- [WORK ITEM] From the listing below, retype exactly the line holding "we would be more than happy to provide our", the line holding "surrounding areas. We", and the lines between them; skip everything else.

- [SUPPLIED DATA]

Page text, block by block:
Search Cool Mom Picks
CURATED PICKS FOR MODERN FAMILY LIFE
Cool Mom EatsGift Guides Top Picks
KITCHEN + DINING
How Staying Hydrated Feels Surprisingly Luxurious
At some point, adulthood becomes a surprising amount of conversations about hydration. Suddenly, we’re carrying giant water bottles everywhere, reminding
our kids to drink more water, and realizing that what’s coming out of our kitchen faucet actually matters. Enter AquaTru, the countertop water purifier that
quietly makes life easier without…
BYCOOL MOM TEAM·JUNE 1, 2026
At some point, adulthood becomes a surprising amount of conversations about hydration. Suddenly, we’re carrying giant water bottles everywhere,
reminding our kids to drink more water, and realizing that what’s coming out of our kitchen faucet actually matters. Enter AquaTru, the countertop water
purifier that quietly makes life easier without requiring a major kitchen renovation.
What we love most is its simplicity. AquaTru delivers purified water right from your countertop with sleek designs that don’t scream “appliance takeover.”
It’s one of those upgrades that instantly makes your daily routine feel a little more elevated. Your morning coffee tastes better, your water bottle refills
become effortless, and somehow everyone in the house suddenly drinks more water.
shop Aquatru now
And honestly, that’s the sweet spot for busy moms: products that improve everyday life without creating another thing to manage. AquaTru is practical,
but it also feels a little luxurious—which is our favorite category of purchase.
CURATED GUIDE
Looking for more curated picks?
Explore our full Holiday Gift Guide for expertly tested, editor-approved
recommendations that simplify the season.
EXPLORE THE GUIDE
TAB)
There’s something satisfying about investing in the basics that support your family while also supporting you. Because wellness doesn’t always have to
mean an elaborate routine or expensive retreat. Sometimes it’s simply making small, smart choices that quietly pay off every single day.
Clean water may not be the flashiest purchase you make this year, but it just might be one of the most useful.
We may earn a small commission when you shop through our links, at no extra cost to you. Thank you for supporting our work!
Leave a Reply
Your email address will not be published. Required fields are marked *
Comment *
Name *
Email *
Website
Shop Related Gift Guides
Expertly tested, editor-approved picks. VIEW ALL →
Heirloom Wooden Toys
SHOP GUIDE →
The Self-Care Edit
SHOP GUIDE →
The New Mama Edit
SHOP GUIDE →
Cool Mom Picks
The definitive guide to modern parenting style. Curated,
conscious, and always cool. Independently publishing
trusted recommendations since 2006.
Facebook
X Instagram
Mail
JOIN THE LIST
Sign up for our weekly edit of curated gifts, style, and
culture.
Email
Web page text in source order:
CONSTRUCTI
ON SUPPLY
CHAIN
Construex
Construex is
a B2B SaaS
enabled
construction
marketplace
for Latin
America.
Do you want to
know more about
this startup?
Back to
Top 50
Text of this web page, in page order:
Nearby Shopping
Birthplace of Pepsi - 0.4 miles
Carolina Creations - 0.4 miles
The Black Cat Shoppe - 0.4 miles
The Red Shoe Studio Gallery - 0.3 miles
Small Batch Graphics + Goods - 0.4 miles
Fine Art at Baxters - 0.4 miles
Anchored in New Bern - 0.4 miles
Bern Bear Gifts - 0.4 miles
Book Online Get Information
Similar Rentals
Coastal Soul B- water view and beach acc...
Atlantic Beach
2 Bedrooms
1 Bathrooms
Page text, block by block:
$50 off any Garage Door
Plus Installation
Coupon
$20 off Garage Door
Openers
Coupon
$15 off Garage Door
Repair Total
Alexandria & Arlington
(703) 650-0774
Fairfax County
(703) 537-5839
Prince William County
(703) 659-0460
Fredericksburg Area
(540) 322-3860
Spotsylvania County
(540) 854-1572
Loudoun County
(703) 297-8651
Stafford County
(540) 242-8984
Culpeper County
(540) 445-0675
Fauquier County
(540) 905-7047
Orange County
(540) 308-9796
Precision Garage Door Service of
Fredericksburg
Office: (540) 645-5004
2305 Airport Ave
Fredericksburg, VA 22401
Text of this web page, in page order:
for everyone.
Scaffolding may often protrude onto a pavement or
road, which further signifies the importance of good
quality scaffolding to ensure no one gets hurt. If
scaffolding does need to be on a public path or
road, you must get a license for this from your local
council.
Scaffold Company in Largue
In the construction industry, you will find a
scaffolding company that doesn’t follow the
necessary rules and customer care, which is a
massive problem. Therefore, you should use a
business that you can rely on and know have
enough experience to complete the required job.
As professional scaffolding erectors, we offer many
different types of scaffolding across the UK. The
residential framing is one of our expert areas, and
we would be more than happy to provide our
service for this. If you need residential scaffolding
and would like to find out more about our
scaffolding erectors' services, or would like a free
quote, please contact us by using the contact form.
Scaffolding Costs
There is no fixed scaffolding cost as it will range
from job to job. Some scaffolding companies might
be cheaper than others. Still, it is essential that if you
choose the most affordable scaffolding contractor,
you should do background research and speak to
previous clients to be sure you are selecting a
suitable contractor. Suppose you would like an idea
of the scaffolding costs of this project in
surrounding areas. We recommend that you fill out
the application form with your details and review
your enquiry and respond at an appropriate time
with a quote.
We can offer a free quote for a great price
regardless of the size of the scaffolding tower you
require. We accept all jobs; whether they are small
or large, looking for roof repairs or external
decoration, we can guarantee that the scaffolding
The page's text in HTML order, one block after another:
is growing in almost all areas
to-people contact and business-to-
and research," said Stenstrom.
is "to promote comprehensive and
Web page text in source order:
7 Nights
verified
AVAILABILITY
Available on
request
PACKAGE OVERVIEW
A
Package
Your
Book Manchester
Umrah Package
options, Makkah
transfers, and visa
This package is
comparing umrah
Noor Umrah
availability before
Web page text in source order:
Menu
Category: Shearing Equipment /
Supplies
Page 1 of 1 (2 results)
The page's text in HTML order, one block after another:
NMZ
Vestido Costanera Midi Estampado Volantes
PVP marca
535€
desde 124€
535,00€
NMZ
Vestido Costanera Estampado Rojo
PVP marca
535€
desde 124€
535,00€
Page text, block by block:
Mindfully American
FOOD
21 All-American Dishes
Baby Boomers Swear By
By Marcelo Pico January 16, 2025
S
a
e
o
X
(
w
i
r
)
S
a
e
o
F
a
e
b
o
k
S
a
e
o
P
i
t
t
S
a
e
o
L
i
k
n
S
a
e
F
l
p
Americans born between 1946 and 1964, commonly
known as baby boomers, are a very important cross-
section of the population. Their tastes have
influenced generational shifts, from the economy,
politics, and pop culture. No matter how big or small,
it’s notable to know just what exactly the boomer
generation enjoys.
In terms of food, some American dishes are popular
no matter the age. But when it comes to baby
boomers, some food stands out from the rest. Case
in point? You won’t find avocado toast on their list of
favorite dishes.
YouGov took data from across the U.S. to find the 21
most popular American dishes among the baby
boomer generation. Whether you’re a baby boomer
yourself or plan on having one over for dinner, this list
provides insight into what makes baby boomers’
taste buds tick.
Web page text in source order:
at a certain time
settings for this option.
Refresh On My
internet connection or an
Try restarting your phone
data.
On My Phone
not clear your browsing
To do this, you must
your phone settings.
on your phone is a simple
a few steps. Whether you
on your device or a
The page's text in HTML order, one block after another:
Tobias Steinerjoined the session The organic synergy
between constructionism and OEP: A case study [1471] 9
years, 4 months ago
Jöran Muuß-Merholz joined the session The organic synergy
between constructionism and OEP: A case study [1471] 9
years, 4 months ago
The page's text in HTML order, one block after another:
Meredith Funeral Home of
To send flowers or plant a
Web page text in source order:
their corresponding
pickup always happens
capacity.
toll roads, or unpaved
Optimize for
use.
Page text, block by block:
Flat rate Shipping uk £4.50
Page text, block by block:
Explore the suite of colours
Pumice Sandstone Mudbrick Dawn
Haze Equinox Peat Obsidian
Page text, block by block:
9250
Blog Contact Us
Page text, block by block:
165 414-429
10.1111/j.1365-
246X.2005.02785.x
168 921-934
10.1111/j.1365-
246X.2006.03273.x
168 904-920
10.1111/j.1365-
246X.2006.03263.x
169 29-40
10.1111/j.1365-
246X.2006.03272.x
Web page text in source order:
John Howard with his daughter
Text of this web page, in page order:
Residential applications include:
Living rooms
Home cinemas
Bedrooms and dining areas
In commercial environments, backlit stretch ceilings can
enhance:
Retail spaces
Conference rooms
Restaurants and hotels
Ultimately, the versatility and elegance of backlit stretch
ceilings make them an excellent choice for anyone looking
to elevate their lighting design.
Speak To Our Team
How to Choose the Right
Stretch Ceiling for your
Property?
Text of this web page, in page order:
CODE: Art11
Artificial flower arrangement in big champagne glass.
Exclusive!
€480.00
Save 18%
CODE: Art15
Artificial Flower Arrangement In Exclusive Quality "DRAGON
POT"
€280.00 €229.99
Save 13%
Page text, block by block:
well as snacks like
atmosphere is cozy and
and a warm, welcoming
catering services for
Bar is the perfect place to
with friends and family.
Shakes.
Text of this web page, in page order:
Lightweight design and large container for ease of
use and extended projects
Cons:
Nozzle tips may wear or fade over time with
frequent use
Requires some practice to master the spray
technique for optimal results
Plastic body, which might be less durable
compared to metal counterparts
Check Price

- [EXPECTED ANSWER]
we would be more than happy to provide our
service for this. If you need residential scaffolding
and would like to find out more about our
scaffolding erectors' services, or would like a free
quote, please contact us by using the contact form.
Scaffolding Costs
There is no fixed scaffolding cost as it will range
from job to job. Some scaffolding companies might
be cheaper than others. Still, it is essential that if you
choose the most affordable scaffolding contractor,
you should do background research and speak to
previous clients to be sure you are selecting a
suitable contractor. Suppose you would like an idea
of the scaffolding costs of this project in
surrounding areas. We recommend that you fill out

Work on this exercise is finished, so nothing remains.